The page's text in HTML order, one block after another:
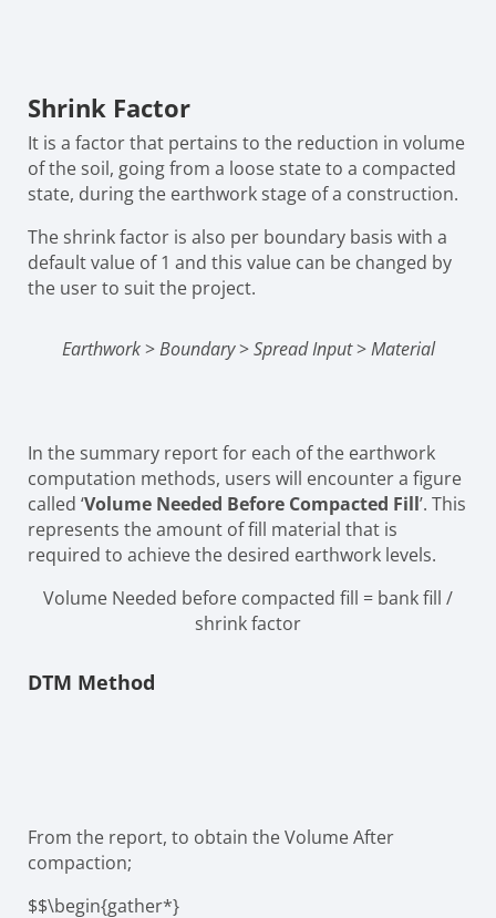
Shrink Factor
It is a factor that pertains to the reduction in volume
of the soil, going from a loose state to a compacted
state, during the earthwork stage of a construction.
The shrink factor is also per boundary basis with a
default value of 1 and this value can be changed by
the user to suit the project.
Earthwork>Boundary>Spread Input>Material
In the summary report for each of the earthwork
computation methods, users will encounter a figure
called ‘Volume Needed Before Compacted Fill’. This
represents the amount of fill material that is
required to achieve the desired earthwork levels.
Volume Needed before compacted fill = bank fill /
shrink factor
DTM Method
From the report, to obtain the Volume After
compaction;
$$\begin{gather*}
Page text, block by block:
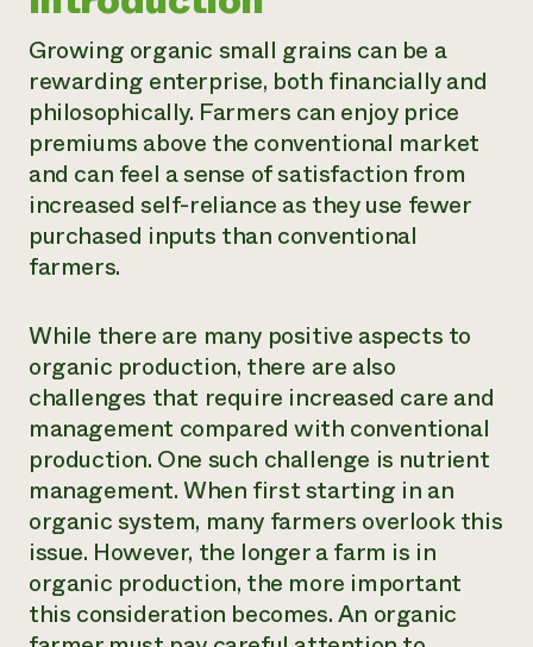
help?
Call
hotline
346-
Growing organic small grains can be a
rewarding enterprise, both financially and
philosophically. Farmers can enjoy price
premiums above the conventional market
and can feel a sense of satisfaction from
increased self-reliance as they use fewer
purchased inputs than conventional
farmers.
While there are many positive aspects to
organic production, there are also
challenges that require increased care and
management compared with conventional
production. One such challenge is nutrient
management. When first starting in an
organic system, many farmers overlook this
issue. However, the longer a farm is in
organic production, the more important
this consideration becomes. An organic
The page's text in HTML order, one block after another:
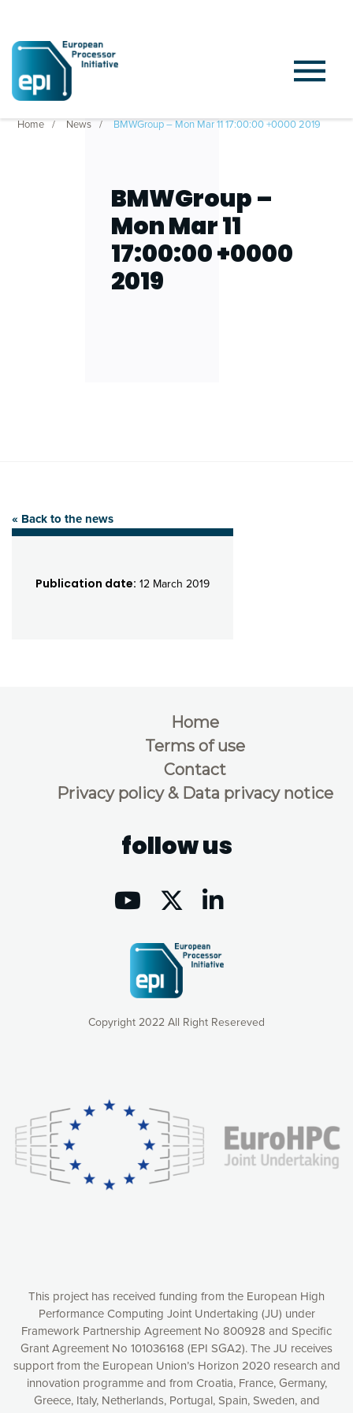
Home News BMWGroup – Mon Mar 11 17:00:00 +0000 2019
BMWGroup –
Mon Mar 11
17:00:00 +0000
2019
« Back to the news
Publication date: 12 March 2019
Copyright 2022 All Right Resereved
Home
Terms of use
Contact
Privacy policy & Data privacy notice
follow us
This project has received funding from the European High
Performance Computing Joint Undertaking (JU) under
Framework Partnership Agreement No 800928 and Specific
Grant Agreement No 101036168 (EPI SGA2). The JU receives
support from the European Union’s Horizon 2020 research and
innovation programme and from Croatia, France, Germany,
Greece, Italy, Netherlands, Portugal, Spain, Sweden, and
consequently the way our website works, providing you with
relevant and personalized marketing content. You have full
control over what you want to activate. You can accept the
cookies by clicking on the “Accept all cookies” button or
customize your choices by selecting the cookies you want
to activate. You can also decline all cookies by clicking on
Accept all cookies
Decline all cookies
Privacy Policy
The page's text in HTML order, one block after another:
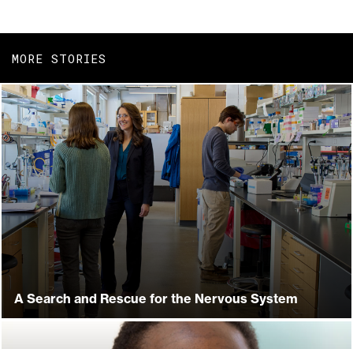
MORE STORIES
A Search and Rescue for the Nervous System
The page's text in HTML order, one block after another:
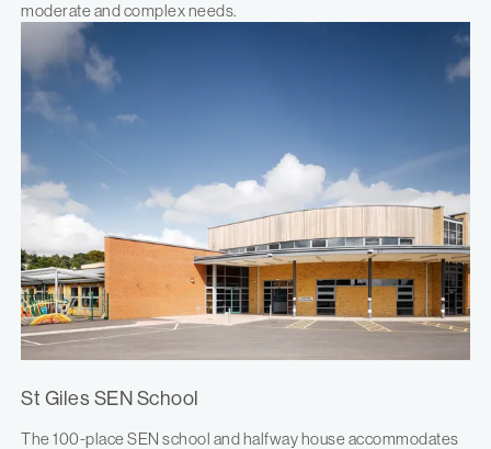
moderate and complex needs.
St Giles SEN School
The 100-place SEN school and halfway house accommodates
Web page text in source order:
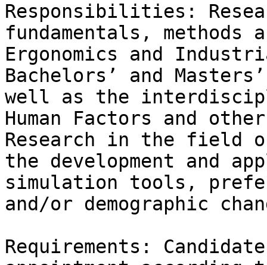
Responsibilities:
fundamentals,
Ergonomics and
Bachelors’ and
well as the
Human Factors and
Research in the field
the development and
simulation tools,
and/or demographic
Requirements:
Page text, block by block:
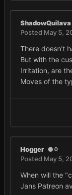
ShadowQuilava
Posted May 5,
There doesn't
But with the
Irritation, are
Moves of the
Hogger 0
Posted May 5,
When will the
Jans Patreon
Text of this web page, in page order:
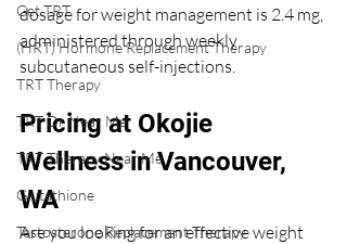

—————

Ending at the line with "While there are many positive aspects to", reproduce exactly the lines that begin at the top of the data, and include no pictures.

The page's text in HTML order, one block after another:
Shrink Factor
It is a factor that pertains to the reduction in volume
of the soil, going from a loose state to a compacted
state, during the earthwork stage of a construction.
The shrink factor is also per boundary basis with a
default value of 1 and this value can be changed by
the user to suit the project.
Earthwork>Boundary>Spread Input>Material
In the summary report for each of the earthwork
computation methods, users will encounter a figure
called ‘Volume Needed Before Compacted Fill’. This
represents the amount of fill material that is
required to achieve the desired earthwork levels.
Volume Needed before compacted fill = bank fill /
shrink factor
DTM Method
From the report, to obtain the Volume After
compaction;
$$\begin{gather*}
Page text, block by block:
help?
Call
hotline
346-
Growing organic small grains can be a
rewarding enterprise, both financially and
philosophically. Farmers can enjoy price
premiums above the conventional market
and can feel a sense of satisfaction from
increased self-reliance as they use fewer
purchased inputs than conventional
farmers.
While there are many positive aspects to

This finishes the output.